- **Records contained in a dataset**
-- -- --

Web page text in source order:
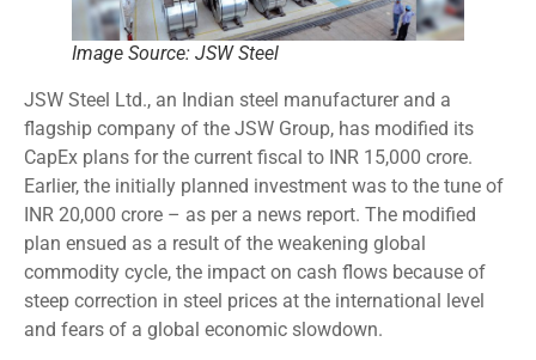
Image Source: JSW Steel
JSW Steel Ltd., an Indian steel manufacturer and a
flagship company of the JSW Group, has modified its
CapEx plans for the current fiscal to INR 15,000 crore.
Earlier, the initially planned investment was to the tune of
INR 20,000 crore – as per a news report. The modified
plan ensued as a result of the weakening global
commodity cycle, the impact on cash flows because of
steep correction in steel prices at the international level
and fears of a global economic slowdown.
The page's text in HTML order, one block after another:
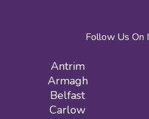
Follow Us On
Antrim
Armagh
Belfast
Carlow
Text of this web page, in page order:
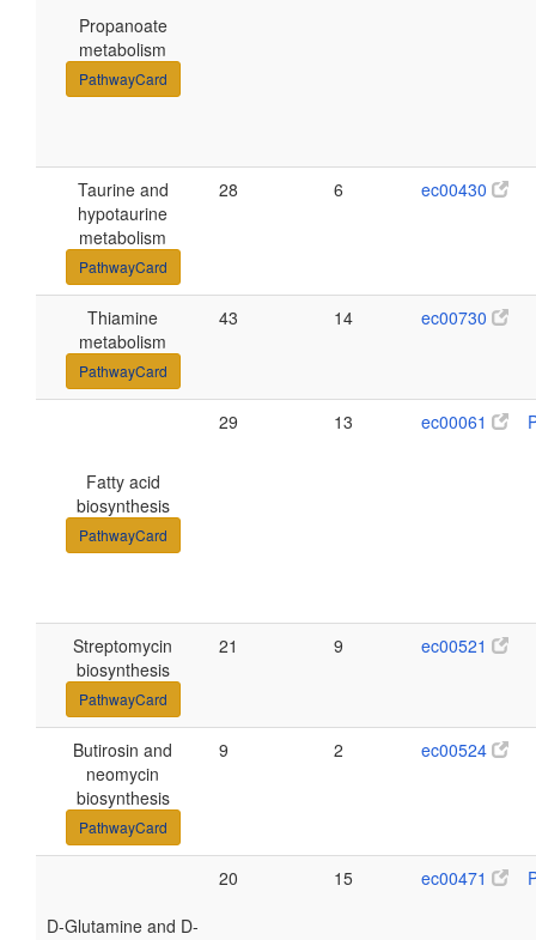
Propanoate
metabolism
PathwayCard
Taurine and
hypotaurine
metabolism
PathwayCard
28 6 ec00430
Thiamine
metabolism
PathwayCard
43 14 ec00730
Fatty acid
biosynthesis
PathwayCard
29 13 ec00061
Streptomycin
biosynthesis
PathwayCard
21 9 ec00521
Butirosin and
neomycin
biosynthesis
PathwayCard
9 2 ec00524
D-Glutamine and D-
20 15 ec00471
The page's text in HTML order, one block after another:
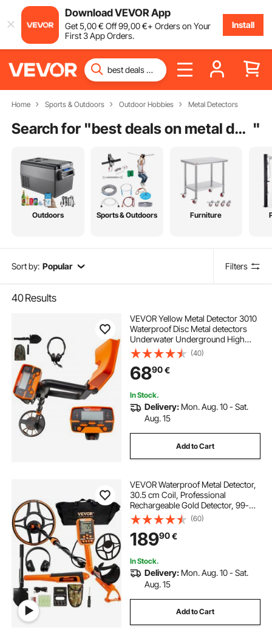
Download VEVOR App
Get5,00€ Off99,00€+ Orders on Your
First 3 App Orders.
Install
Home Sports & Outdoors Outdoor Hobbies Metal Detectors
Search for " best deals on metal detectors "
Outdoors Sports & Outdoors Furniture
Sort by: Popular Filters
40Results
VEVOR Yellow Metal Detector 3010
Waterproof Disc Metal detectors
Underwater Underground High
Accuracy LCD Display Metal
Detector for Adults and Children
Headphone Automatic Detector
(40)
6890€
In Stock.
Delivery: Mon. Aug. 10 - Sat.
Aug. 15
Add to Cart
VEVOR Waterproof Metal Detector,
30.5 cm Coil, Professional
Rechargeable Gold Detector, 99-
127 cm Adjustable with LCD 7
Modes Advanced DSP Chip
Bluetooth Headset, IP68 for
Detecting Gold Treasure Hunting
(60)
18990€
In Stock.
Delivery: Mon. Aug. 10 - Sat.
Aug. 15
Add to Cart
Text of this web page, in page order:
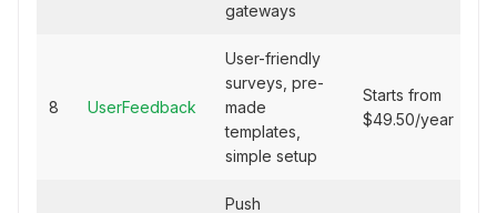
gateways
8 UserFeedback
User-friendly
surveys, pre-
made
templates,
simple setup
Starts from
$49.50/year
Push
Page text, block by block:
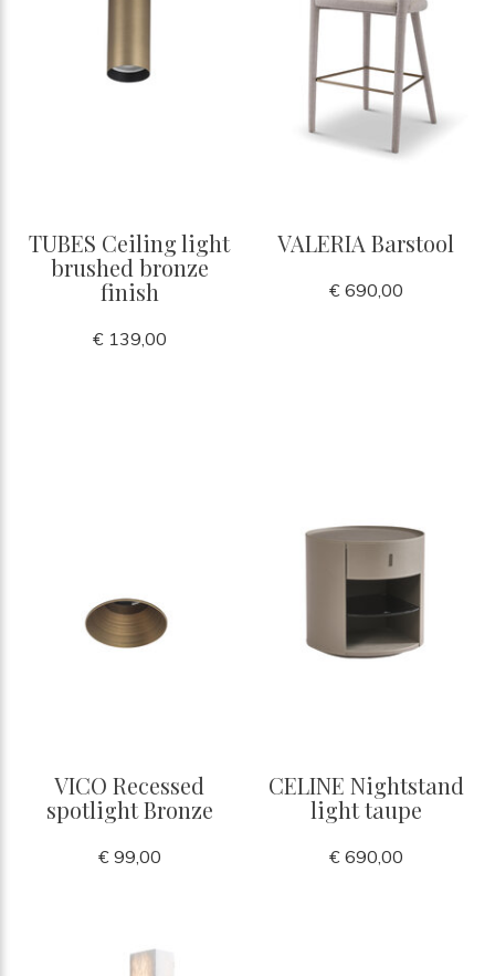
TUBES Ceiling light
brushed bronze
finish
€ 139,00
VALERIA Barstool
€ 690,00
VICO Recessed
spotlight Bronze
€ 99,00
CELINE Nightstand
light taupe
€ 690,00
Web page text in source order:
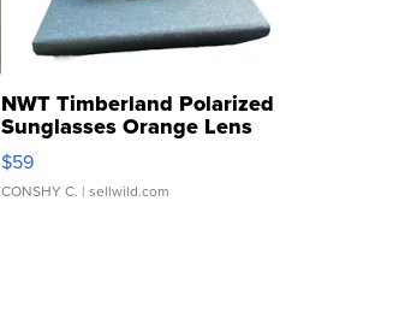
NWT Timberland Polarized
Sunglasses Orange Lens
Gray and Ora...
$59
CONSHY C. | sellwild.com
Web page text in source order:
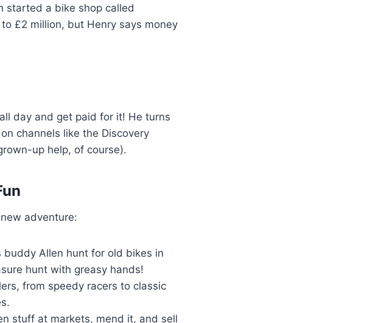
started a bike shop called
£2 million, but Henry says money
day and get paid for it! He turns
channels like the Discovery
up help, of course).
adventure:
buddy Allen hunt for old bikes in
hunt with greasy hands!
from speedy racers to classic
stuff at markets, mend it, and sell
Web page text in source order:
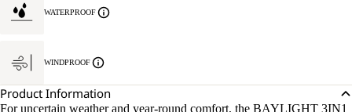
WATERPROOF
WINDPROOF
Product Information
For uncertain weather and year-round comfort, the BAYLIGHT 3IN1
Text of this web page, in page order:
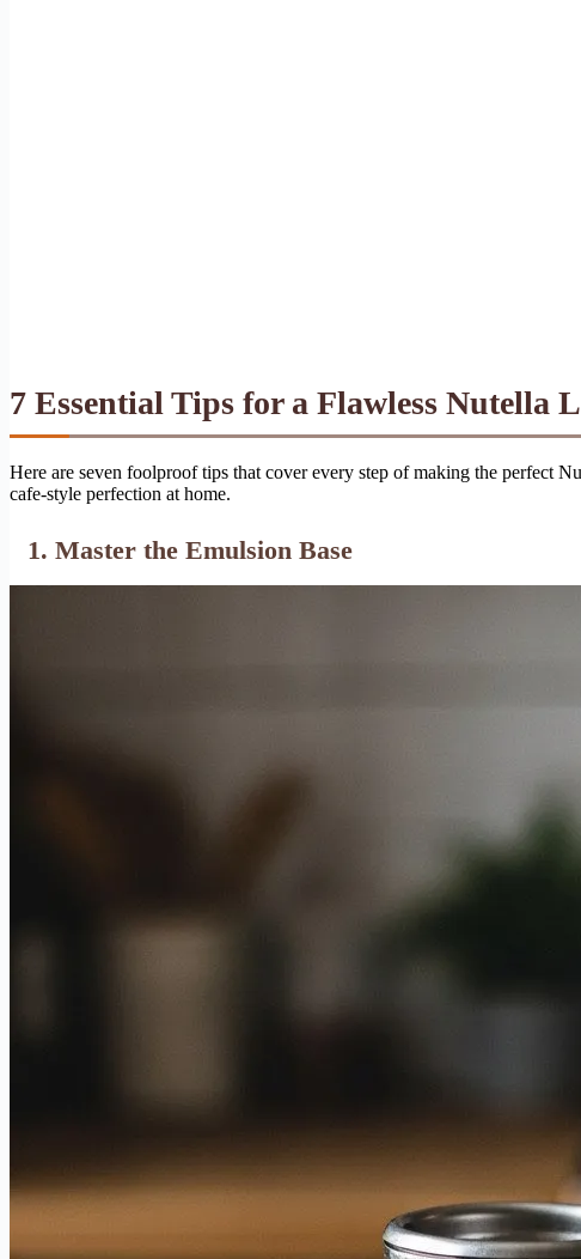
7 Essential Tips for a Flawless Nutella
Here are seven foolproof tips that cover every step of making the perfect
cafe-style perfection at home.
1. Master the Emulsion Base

-- -- --

- **Assignment**
Gather from the data above every line with the string "Orders".

- **Result of the exercise**
Get5,00€ Off99,00€+ Orders on Your
First 3 App Orders.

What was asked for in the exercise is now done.